**The problem**
The records below must be output exactly, with no images carried over.

__________

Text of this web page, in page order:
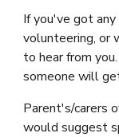
If you've got
volunteering, or
to hear from
someone will
Parent's/carers
would suggest
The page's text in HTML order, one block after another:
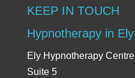
KEEP IN TOUCH
Hypnotherapy in Ely
Ely Hypnotherapy Centre
Suite 5
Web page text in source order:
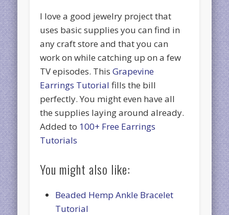
I love a good jewelry project that
uses basic supplies you can find in
any craft store and that you can
work on while catching up on a few
TV episodes. ThisGrapevine
Earrings Tutorial fills the bill
perfectly. You might even have all
the supplies laying around already.
Added to 100+ Free Earrings
Tutorials
You might also like:
Beaded Hemp Ankle Bracelet
Tutorial
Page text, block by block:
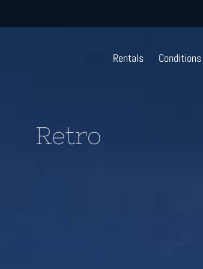
Rentals Conditions
Retro
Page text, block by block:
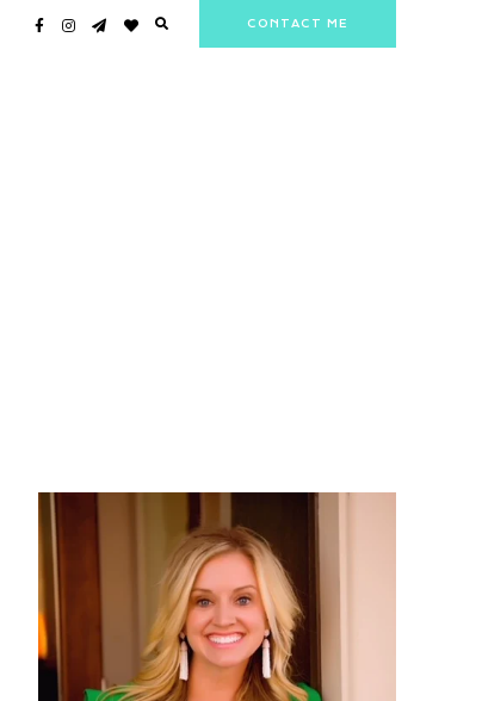
CONTACT ME
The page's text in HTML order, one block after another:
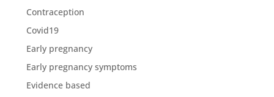
Contraception
Covid19
Early pregnancy
Early pregnancy symptoms
Evidence based
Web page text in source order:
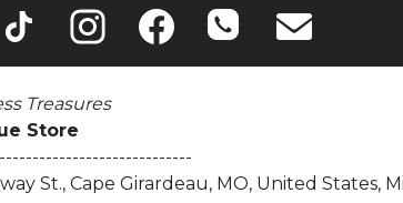
Treasures
Store
St., Cape Girardeau, MO, United States,
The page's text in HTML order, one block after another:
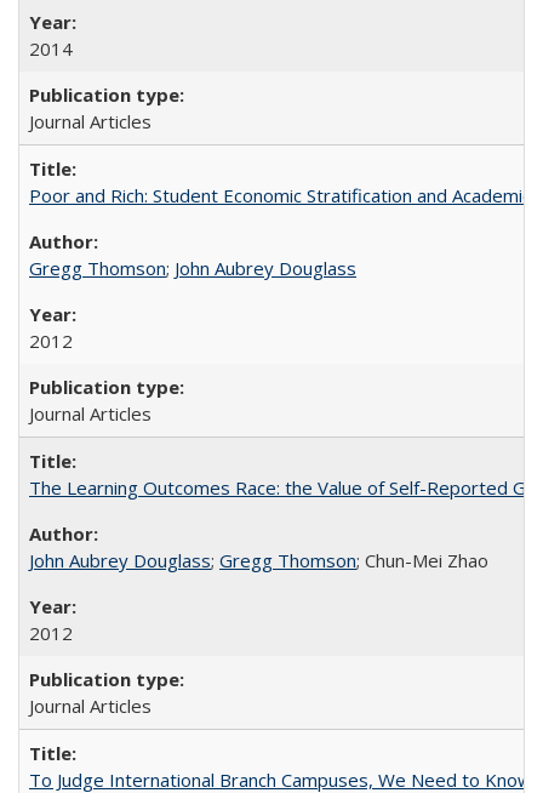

__________

**Task answer**
Text of this web page, in page order:
If you've got
volunteering, or
to hear from
someone will
Parent's/carers
would suggest
The page's text in HTML order, one block after another:
KEEP IN TOUCH
Hypnotherapy in Ely
Ely Hypnotherapy Centre
Suite 5
Web page text in source order:
I love a good jewelry project that
uses basic supplies you can find in
any craft store and that you can
work on while catching up on a few
TV episodes. ThisGrapevine
Earrings Tutorial fills the bill
perfectly. You might even have all
the supplies laying around already.
Added to 100+ Free Earrings
Tutorials
You might also like:
Beaded Hemp Ankle Bracelet
Tutorial
Page text, block by block:
Rentals Conditions
Retro
Page text, block by block:
CONTACT ME
The page's text in HTML order, one block after another:
Contraception
Covid19
Early pregnancy
Early pregnancy symptoms
Evidence based
Web page text in source order:
Treasures
Store
St., Cape Girardeau, MO, United States,
The page's text in HTML order, one block after another:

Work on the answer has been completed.